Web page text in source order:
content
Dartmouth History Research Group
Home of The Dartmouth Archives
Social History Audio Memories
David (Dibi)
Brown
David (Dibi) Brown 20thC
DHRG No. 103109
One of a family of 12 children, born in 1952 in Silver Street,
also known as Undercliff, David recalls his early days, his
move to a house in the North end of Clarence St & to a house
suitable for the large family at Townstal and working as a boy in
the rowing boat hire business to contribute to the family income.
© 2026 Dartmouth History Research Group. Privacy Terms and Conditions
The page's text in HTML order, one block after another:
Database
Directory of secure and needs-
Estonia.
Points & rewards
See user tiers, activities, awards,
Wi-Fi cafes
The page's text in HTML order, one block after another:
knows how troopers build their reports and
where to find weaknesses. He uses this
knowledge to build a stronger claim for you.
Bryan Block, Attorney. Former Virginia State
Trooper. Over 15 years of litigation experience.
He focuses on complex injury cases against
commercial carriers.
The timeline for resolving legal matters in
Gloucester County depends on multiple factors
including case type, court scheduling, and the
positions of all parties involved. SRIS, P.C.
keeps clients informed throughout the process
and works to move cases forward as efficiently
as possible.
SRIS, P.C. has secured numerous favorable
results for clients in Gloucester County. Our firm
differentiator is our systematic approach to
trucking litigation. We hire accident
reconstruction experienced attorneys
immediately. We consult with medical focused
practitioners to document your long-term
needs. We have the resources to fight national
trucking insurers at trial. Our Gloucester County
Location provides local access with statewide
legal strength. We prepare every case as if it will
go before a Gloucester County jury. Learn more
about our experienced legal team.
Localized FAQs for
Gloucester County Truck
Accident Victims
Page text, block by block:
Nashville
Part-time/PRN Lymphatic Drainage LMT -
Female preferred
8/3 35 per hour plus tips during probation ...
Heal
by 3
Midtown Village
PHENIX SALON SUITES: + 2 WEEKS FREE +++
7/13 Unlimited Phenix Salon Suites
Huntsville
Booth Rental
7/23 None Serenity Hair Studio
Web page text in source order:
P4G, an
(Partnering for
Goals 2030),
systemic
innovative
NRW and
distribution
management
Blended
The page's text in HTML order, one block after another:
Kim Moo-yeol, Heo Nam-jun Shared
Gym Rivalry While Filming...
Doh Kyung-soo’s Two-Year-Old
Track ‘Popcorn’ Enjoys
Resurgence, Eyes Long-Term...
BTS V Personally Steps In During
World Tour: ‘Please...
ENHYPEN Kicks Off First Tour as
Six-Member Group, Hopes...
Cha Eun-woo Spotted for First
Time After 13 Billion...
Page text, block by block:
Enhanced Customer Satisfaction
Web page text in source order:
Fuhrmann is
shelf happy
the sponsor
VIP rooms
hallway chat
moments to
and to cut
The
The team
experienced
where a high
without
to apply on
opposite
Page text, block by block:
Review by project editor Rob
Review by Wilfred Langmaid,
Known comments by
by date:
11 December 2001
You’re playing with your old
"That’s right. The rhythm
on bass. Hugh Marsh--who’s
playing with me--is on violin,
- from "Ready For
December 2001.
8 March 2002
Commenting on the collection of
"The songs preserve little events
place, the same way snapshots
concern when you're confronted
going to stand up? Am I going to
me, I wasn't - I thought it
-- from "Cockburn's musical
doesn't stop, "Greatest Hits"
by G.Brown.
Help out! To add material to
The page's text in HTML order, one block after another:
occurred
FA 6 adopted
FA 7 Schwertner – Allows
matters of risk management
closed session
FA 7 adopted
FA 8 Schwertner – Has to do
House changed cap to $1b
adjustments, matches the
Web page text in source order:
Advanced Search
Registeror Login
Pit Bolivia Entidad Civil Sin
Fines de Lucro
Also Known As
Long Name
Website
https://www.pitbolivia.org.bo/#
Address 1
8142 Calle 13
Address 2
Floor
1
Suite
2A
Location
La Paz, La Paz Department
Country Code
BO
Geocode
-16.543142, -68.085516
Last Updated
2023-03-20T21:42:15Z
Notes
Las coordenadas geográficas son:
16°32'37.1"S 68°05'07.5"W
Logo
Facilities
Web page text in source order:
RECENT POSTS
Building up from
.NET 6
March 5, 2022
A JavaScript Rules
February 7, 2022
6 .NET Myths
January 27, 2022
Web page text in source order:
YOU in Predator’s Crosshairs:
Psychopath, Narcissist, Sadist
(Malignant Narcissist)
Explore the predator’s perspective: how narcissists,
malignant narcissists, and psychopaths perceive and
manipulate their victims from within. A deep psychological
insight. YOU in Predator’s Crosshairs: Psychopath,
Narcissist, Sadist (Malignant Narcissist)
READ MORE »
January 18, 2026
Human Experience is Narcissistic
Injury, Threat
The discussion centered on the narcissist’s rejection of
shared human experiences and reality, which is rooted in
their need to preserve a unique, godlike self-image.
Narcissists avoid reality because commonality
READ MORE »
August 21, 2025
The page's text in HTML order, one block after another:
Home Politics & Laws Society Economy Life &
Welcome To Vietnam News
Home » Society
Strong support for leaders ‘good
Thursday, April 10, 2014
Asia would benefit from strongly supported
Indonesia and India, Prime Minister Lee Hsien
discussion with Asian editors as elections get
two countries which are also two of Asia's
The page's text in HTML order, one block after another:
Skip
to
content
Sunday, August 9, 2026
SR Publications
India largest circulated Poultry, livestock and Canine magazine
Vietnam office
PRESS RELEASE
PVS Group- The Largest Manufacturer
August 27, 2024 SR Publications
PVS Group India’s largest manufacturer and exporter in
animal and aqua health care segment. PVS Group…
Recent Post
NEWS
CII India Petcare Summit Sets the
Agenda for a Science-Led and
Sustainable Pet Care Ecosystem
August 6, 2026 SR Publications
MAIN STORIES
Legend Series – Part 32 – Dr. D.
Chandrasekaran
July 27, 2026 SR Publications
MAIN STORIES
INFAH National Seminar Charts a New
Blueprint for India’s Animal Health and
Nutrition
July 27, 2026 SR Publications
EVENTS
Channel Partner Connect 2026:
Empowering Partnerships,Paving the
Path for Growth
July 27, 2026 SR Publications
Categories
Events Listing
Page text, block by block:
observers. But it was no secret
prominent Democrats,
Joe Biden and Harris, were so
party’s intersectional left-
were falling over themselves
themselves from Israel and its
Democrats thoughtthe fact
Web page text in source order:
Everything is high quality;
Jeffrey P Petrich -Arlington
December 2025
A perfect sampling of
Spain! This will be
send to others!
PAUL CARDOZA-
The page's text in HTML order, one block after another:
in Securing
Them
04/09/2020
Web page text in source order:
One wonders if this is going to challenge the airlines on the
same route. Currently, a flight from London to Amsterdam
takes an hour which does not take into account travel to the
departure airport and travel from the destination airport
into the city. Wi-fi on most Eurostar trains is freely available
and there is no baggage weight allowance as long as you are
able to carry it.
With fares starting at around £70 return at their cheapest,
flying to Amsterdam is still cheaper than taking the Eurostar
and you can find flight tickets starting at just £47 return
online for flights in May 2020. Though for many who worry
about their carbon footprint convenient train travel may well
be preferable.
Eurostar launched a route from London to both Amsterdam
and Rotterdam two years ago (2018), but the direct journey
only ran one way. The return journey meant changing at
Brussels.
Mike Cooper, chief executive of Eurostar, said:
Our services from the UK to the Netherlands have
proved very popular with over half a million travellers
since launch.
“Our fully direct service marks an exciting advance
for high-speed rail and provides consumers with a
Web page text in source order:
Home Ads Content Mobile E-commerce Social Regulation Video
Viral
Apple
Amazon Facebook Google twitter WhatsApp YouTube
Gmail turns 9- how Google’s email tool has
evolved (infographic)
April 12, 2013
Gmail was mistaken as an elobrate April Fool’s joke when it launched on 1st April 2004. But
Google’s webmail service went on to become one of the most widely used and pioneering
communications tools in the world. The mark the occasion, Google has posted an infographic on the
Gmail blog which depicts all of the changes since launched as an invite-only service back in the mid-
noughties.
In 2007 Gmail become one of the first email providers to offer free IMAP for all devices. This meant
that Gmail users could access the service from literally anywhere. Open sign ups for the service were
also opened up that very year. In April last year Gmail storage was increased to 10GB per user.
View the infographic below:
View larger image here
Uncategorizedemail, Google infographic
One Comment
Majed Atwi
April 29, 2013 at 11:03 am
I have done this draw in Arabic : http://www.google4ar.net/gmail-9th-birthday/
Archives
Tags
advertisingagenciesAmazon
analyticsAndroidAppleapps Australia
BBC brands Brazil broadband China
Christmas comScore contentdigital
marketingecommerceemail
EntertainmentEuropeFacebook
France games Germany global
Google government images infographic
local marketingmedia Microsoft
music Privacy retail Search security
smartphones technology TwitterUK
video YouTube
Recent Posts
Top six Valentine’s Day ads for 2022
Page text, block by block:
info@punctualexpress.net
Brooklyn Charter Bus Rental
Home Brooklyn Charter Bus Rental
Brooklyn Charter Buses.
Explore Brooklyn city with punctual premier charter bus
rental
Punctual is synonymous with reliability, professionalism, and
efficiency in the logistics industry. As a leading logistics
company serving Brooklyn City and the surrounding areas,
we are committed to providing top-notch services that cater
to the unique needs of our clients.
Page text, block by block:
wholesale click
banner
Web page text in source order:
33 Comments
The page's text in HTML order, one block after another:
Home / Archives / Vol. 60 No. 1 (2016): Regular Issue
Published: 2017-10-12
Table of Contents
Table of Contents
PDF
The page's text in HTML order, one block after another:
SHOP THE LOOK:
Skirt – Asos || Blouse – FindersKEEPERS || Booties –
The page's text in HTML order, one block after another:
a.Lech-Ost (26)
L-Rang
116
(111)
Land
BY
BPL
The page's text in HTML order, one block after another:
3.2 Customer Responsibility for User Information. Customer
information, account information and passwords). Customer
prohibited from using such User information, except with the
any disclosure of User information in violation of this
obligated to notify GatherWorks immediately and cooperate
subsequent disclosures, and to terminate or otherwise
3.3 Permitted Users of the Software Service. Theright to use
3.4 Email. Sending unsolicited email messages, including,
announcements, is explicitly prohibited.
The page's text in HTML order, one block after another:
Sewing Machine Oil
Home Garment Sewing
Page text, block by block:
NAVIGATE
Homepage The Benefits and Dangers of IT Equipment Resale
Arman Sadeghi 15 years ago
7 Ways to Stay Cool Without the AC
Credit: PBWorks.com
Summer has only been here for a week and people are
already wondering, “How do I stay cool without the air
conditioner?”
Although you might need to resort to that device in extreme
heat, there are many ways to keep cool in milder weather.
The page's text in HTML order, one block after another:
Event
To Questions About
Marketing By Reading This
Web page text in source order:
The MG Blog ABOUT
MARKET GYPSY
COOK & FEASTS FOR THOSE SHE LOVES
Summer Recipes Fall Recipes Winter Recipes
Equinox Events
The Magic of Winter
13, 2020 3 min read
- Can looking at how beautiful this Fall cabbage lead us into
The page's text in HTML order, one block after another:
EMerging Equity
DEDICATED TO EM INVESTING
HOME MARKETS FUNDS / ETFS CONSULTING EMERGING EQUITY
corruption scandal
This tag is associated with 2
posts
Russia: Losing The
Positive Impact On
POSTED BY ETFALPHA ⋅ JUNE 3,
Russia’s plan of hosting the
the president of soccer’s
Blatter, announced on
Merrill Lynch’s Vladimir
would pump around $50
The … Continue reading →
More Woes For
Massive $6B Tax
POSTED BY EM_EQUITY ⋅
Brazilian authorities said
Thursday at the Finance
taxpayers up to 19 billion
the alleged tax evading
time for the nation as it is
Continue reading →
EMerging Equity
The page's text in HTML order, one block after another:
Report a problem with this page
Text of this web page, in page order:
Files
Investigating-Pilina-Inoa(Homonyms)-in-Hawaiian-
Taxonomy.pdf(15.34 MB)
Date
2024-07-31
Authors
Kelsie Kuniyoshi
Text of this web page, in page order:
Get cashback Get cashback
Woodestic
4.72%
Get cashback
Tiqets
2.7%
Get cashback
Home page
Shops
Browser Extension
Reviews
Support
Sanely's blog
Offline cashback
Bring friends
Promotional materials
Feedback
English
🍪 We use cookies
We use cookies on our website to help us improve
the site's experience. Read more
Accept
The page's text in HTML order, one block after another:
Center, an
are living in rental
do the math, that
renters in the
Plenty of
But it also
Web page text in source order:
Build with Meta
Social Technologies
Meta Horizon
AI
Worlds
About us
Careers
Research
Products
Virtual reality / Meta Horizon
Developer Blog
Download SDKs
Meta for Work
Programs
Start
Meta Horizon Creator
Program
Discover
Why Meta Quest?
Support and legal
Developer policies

Problem | All that should appear in the response is the run of lines from the first line of the entries through the line containing "knows how troopers build their reports and", copied exactly.

Task solution |
Web page text in source order:
content
Dartmouth History Research Group
Home of The Dartmouth Archives
Social History Audio Memories
David (Dibi)
Brown
David (Dibi) Brown 20thC
DHRG No. 103109
One of a family of 12 children, born in 1952 in Silver Street,
also known as Undercliff, David recalls his early days, his
move to a house in the North end of Clarence St & to a house
suitable for the large family at Townstal and working as a boy in
the rowing boat hire business to contribute to the family income.
© 2026 Dartmouth History Research Group. Privacy Terms and Conditions
The page's text in HTML order, one block after another:
Database
Directory of secure and needs-
Estonia.
Points & rewards
See user tiers, activities, awards,
Wi-Fi cafes
The page's text in HTML order, one block after another:
knows how troopers build their reports and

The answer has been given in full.